For the range 1 ≤ x ≤ 100, we need to consider both cases and take the maximum of the two fines. So, the expression for the fine F(x) would be:
F(x) = max(15(x - 65), 15(40 - x))
To graph F(x) for 1 ≤ x ≤ 100, you can plot the points by substituting different x values into the expression for F(x).

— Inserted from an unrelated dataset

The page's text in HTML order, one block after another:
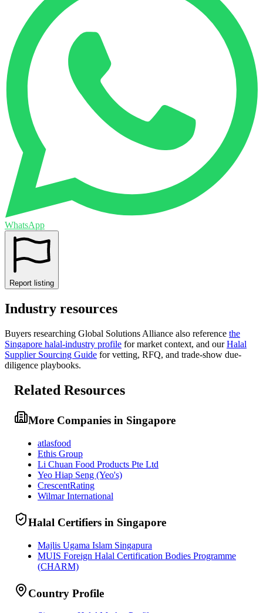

To express the amount of the fine F as a function of the driving speed x, we can use a piecewise function since the fine depends on whether the speed is above the maximum limit, below the minimum limit, or within the permissible range.
Let's start by defining the piecewise function:
F(x) = 15(x - 65), if x > 65
F(x) = 15(40 - x), if x < 40
F(x) = 0, if 40 ≤ x ≤ 65
Explanation of the piecewise function:
1. If the driving speed (x) is greater than 65 mph, the fine is calculated by multiplying the excess speed (x - 65) by $15.
2. If the driving speed (x) is less than 40 mph, the fine is calculated by multiplying the shortfall in speed (40 - x) by $15.
3. If the driving speed (x) is within the range of 40 to 65 mph, there is no fine imposed; hence, the fine is 0.
Now let's graph F(x) for the range of 1 ≤ x ≤ 100:
First, create a graph with the x-axis representing the driving speed (x) ranging from 1 to 100, and the y-axis representing the fine amount (F).
For x > 65:
- Draw a straight line starting from the point (65, 0) with a slope of 15. This line represents the fine amount for speeds above the maximum limit.
For x < 40:
- Draw a straight line starting from the point (40, 0) with a slope of -15. This line represents the fine amount for speeds below the minimum limit.
For 40 ≤ x ≤ 65:
- Draw a horizontal line at y = 0, representing no fine for speeds within the limit range.
The resulting graph will show increasing fines as the speed exceeds the maximum limit or falls below the minimum limit.
Please note that the graph will be a combination of straight lines, and the slopes of these lines represent the fine rate of $15 per mph over the limit or under the limit.